Church asks federal judge to toss Huntsman lawsuit alleging fraud

Religion

The spires of the historic Salt Lake Temple are shown here during the 186th Annual General Conference of the Church of Jesus Christ of Latter-Day Saints on April 2, 2016 in Salt Lake City, Utah. (Photo by George Frey/Getty Images)

(ABC4) – The Church of Jesus Christ of Latter-day Saints is asking a federal judge to toss a lawsuit from the brother of a former Utah governor.

In late March, James Huntsman filed a federal lawsuit accusing the Church of fraud, saying it spent members’ tithes meant for charity on commercial purposes. The suit, filed in California, says the Latter-day Saints Corporation “dishonestly and fraudulently placed its own commercial financial interests above the loyalty and well-being of the Church’s most devout members, including Plaintiff James Huntsman.”

According to Huntsman’s lawsuit, which you can read here, the Corporation has “repeatedly and publicly lied about the intended use of those funds, “promising they would go to purposes like missionary work, member indoctrination, temple work, and other educational and charitable activities.

“Behind the scenes, however, rather than using tithing funds for the promised purposes, the LDS Corporation secretly lined its own pockets by using the funds to develop a multi-billion dollar commercial real estate and insurance empire that had nothing to do with charity.”

Tithing funds are a one-tenth part of produce or earnings, paid as contributions or donations to a religious organization by members.

In a formal response recently filed U.S. District Court in California, attorneys for the Church deny Huntsman’s allegations and request a prayer for relief.
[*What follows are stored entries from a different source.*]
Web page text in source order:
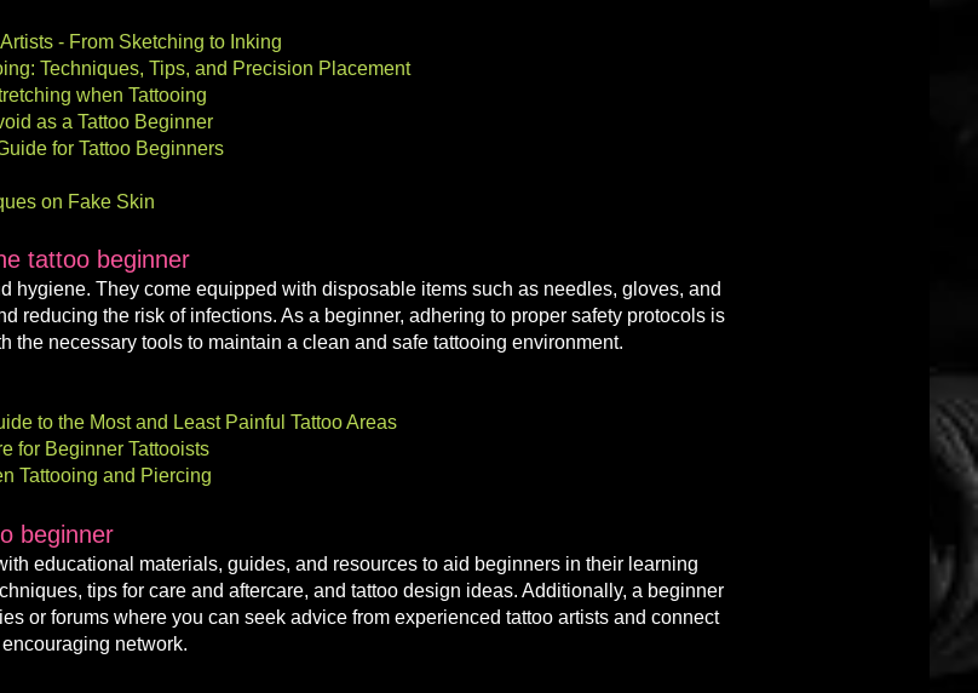
- From Sketching to Inking
Techniques, Tips, and Precision Placement
when Tattooing
as a Tattoo Beginner
for Tattoo Beginners
on Fake Skin
tattoo beginner
hygiene. They come equipped with disposable items such as needles, gloves, and
reducing the risk of infections. As a beginner, adhering to proper safety protocols is
the necessary tools to maintain a clean and safe tattooing environment.
to the Most and Least Painful Tattoo Areas
for Beginner Tattooists
Tattooing and Piercing
beginner
educational materials, guides, and resources to aid beginners in their learning
tips for care and aftercare, and tattoo design ideas. Additionally, a beginner
or forums where you can seek advice from experienced tattoo artists and connect
network.
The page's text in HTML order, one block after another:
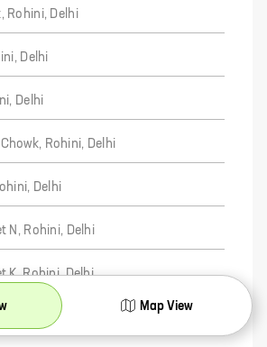
Rohini, Delhi
Delhi
Delhi
Rohini, Delhi
Delhi
N, Rohini, Delhi
K, Rohini, Delhi
Delhi
Map View
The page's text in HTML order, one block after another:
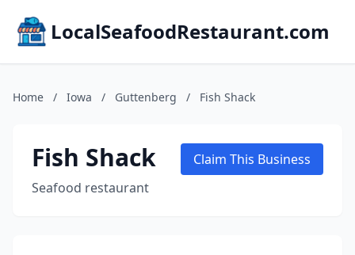
LocalSeafoodRestaurant.com
Home / Iowa / Guttenberg / Fish Shack
Fish Shack
Seafood restaurant
Claim This Business
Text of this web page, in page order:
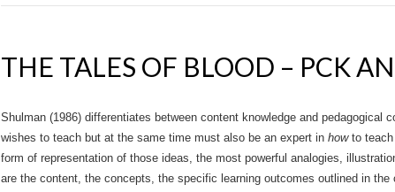
THE TALES OF BLOOD – PCK
Shulman (1986) differentiates between content knowledge and
wishes to teach but at the same time must also be an expert in howto teach
form of representation of those ideas, the most powerful analogies,
are the content, the concepts, the specific learning outcomes outlined in
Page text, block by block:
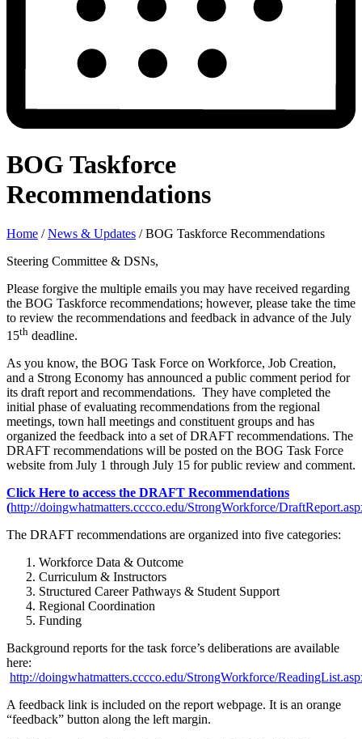
BOG Taskforce
Recommendations
Home / News & Updates / BOG Taskforce Recommendations
Steering Committee & DSNs,
Please forgive the multiple emails you may have received regarding
the BOG Taskforce recommendations; however, please take the time
to review the recommendations and feedback in advance of the July
15th deadline.
As you know, the BOG Task Force on Workforce, Job Creation,
and a Strong Economy has announced a public comment period for
its draft report and recommendations. They have completed the
initial phase of evaluating recommendations from the regional
meetings, town hall meetings and constituent groups and has
organized the feedback into a set of DRAFT recommendations. The
DRAFT recommendations will be posted on the BOG Task Force
website from July 1 through July 15 for public review and comment.
Click Here to access the DRAFT Recommendations
(http://doingwhatmatters.cccco.edu/StrongWorkforce/
The DRAFT recommendations are organized into five categories:
Workforce Data & Outcome
Curriculum & Instructors
Structured Career Pathways & Student Support
Regional Coordination
Funding
Background reports for the task force’s deliberations are available
here:
http://doingwhatmatters.cccco.edu/StrongWorkforce/
A feedback link is included on the report webpage. It is an orange
“feedback” button along the left margin.
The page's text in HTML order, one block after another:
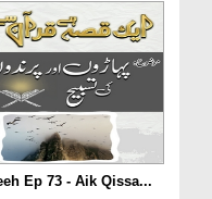
Ep 73 - Aik Qissa...
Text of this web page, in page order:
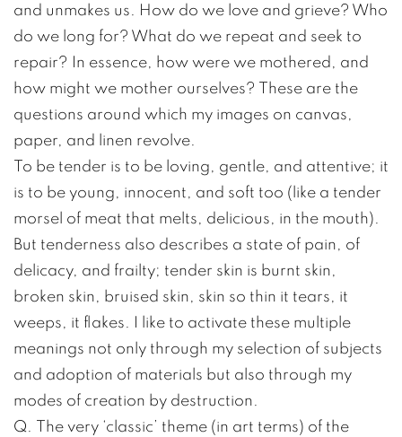
and unmakes us. How do we love and grieve? Who
do we long for? What do we repeat and seek to
repair? In essence, how were we mothered, and
how might we mother ourselves? These are the
questions around which my images on canvas,
paper, and linen revolve.
To be tender is to be loving, gentle, and attentive; it
is to be young, innocent, and soft too (like a tender
morsel of meat that melts, delicious, in the mouth).
But tenderness also describes a state of pain, of
delicacy, and frailty; tender skin is burnt skin,
broken skin, bruised skin, skin so thin it tears, it
weeps, it flakes. I like to activate these multiple
meanings not only through my selection of subjects
and adoption of materials but also through my
modes of creation by destruction.
Q. The very ‘classic’ theme (in art terms) of the
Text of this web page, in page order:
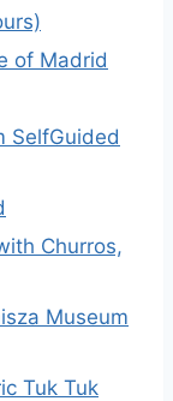
of Madrid
SelfGuided
Churros,
Museum
Tuk Tuk
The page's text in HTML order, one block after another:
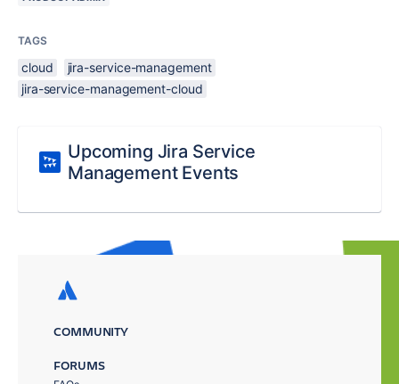
TAGS
cloud
jira-service-management
jira-service-management-cloud
Upcoming Jira Service
Management Events
COMMUNITY
FORUMS
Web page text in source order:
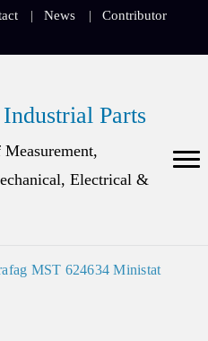
News Contributor
Parts
Electrical &
MST 624634 Ministat
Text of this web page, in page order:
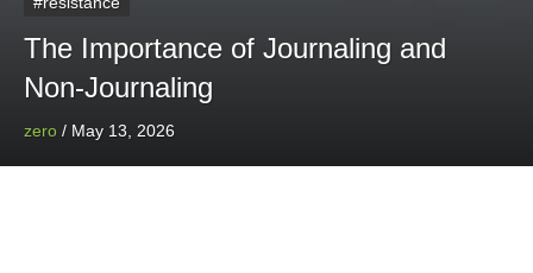
The Importance of Journaling and
Non-Journaling
zero / May 13, 2026
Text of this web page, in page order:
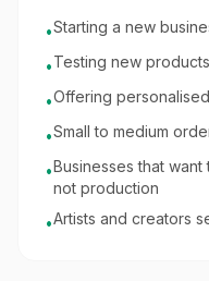
•Starting a new
•Testing new
•Offering
•Small to medium
•Businesses that
not production
•Artists and creators
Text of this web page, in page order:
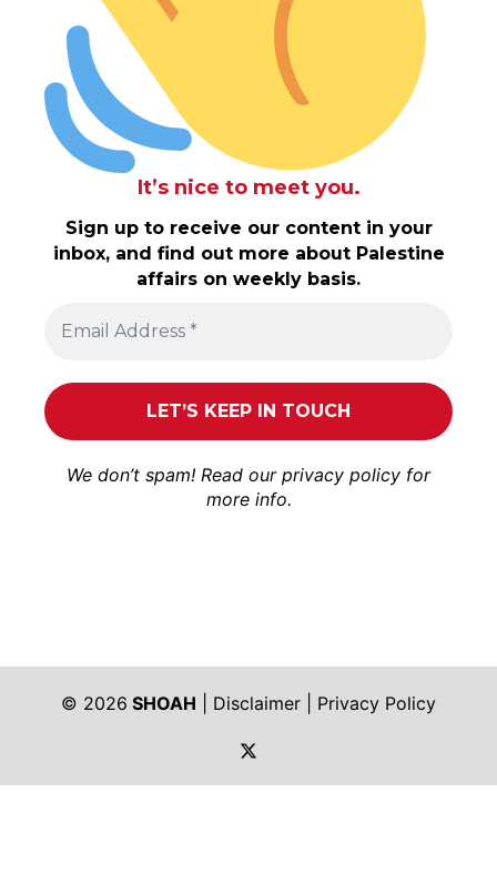
It’s nice to meet you.
Sign up to receive our content in your
inbox, and find out more about Palestine
affairs on weekly basis.
We don’t spam! Read our privacy policy for
more info.
© 2026 SHOAH Disclaimer
Privacy Policy
https://twitter.com/shoah_ph
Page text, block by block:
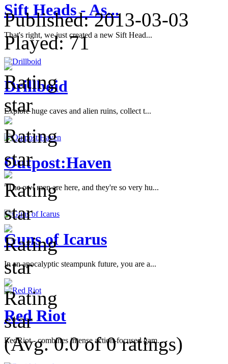
Sift Heads - As...
That's right, we just created a new Sift Head...
Drillboid
Explore huge caves and alien ruins, collect t...
Outpost:Haven
"The owl men are here, and they're so very hu...
Guns of Icarus
In an apocalyptic steampunk future, you are a...
Red Riot
RedRiot - combines intense action-focused gam...
Published:2013-03-03
Played:71
(Avg. 0.0 of 0 ratings)
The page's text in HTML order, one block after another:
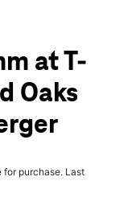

“The Church prays that Mr. Huntsman’s complaint be dismissed with prejudice. Additionally, because the complaint is without merit and was not maintained in good faith, the Church requests reimbursement of its costs and attorney’s fees. The Church also asks for any other relief that is just and proper.”

Throughout the filing, attorneys for the Church deny the claims made by Huntsman, as well as his donation of “10% of his annual income to the Church between 1993 and 2017 and also denies that his donations during this time ‘amounted to millions of dollars.'”

You can read the full filing below:

Click the square in the bottom right corner for full screen.

A status conference is scheduled for May 28.